她不想活了,難道……不擔心她那位小妹妹的安危?

有了太子妃的建議,夏玦才允許她去和駱婉柔交談。果真如太子妃所料,駱婉柔在得知了她妹妹還活著的消息時,妥協了。

夏彧將夏玦說過的話,原原本本的告訴給了駱千依。他說,“你姐姐以為你也是被迫的。她甚至希望夏玦放了你,還說,你太小。”

戰爭是殘酷的,可是對一個孩子,卻不能太殘忍了。

她說,她願意用她的一切,換回她妹妹的人生自由。

夏彧端起放在書房茶幾上的紫砂茶杯,喝了口茶後,才繼續說道:“愛妃。你從姬妃的紫凝宮翻牆逃命那會兒,孤王去接你,是帶你到過掖庭外的?”

“記得,當然記得。”

駱千依眼底掠過一絲驚恐,心想那種地方,感覺叫人間地獄還確切一些。

“以前照顧過你姐姐的一位宮女,她說錯了話。說你就要嫁人了……”駱妃不知她妹妹和景王爺是兩情相悅的,便等晚上夏玦到她房間的時候,請他幫忙。

讓他勸勸景王爺,放她妹妹一條生路。

“她才十五歲,雖然十五歲的女子可以嫁人了。可她畢竟還小,你們都貴為煊逸皇朝的皇子,不必為難一個小孩子。”

駱妃抓緊夏玦的手腕,楚楚可憐的望著他,求他道。

夏玦一臉疑惑的看著駱婉柔,不太明白,她究竟要表達什麽?他弟弟夏彧可是眾皇子中很出類拔萃的那位皇子啊。
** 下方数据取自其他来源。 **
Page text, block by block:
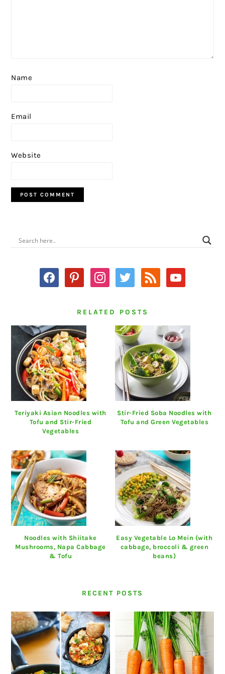
Name
Email
Website
PRIMARY
SIDEBAR
facebookpinterestinstagram
twitter rss youtube
RELATED POSTS
Teriyaki Asian Noodles with
Tofu and Stir-Fried
Vegetables
Stir-Fried Soba Noodles with
Tofu and Green Vegetables
Noodles with Shiitake
Mushrooms, Napa Cabbage
& Tofu
Easy Vegetable Lo Mein (with
cabbage, broccoli & green
beans)
RECENT POSTS
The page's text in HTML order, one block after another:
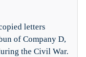
letters
of Company D,
the Civil War.
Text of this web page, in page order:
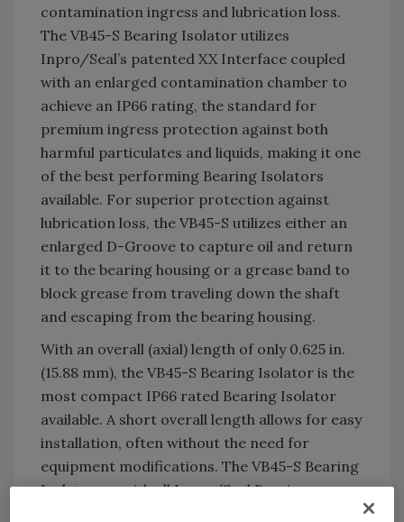
contamination ingress and lubrication loss.
The VB45-S Bearing Isolator utilizes
Inpro/Seal’s patented XX Interface coupled
with an enlarged contamination chamber to
achieve an IP66 rating, the standard for
premium ingress protection against both
harmful particulates and liquids, making it one
of the best performing Bearing Isolators
available. For superior protection against
lubrication loss, the VB45-S utilizes either an
enlarged D-Groove to capture oil and return
it to the bearing housing or a grease band to
block grease from traveling down the shaft
and escaping from the bearing housing.
With an overall (axial) length of only 0.625 in.
(15.88 mm), the VB45-S Bearing Isolator is the
most compact IP66 rated Bearing Isolator
available. A short overall length allows for easy
installation, often without the need for
equipment modifications. The VB45-S Bearing
Isolator, as with all Inpro/Seal Bearing
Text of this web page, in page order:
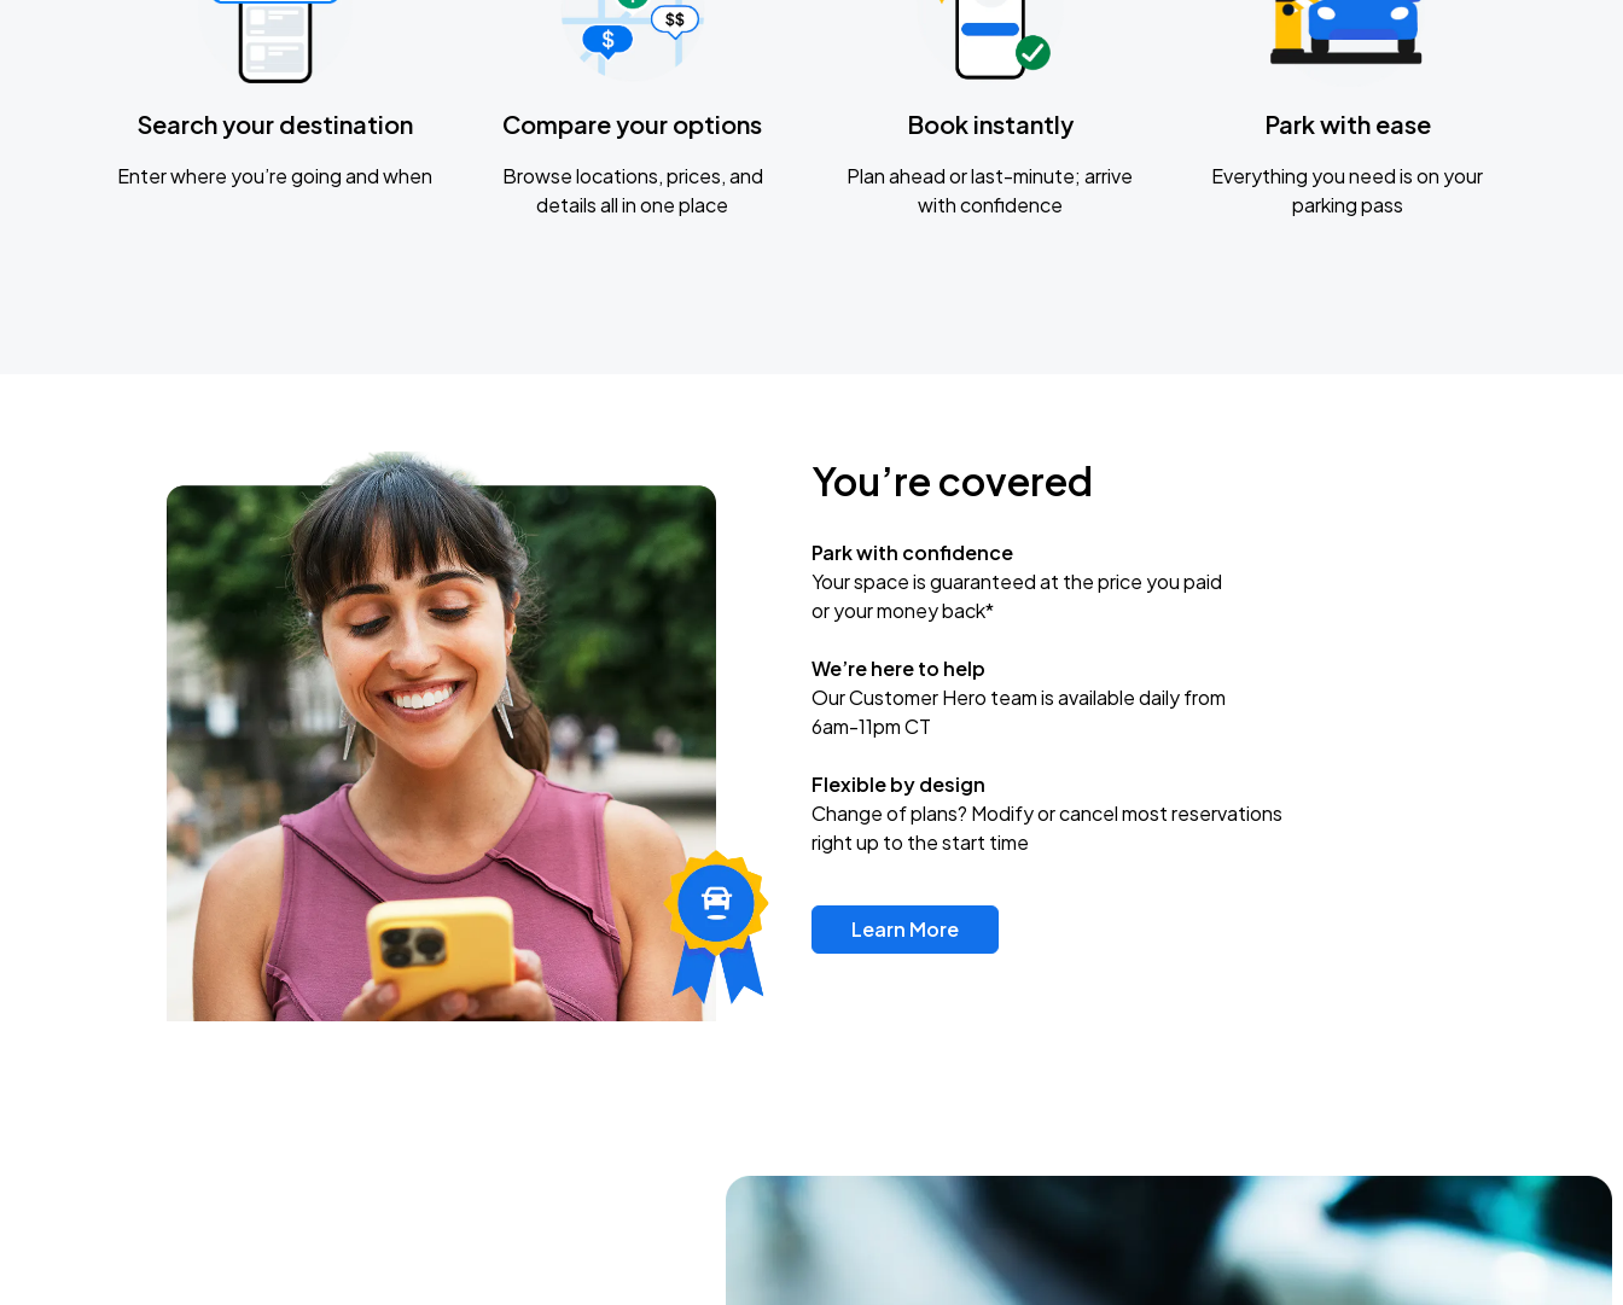
Search your destination
Enter where you’re going and when
Compare your options
Browse locations, prices, and
details all in one place
Book instantly
Plan ahead or last-minute; arrive
with confidence
Park with ease
Everything you need is on your
parking pass
You’re covered
Park with confidence
Your space is guaranteed at the price you paid
or your money back*
We’re here to help
Our Customer Hero team is available daily from
6am-11pm CT
Flexible by design
Change of plans? Modify or cancel most reservations
right up to the start time
Learn More
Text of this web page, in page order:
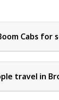
Cabs for
travel in

皇城之中,不知有多少名門望族的千金,想嫁給景王爺呢。

而駱妃竟然說什麽放她妹妹一條生路?

夏玦鼻子裏發出一聲冷哼,說這事兒都是誰跟駱妃講的?簡直是荒唐至極。

聽到夏彧講到這裏,駱千依忍不住打斷了下他的話,道:“既然覺得荒唐,為何不解釋一番?”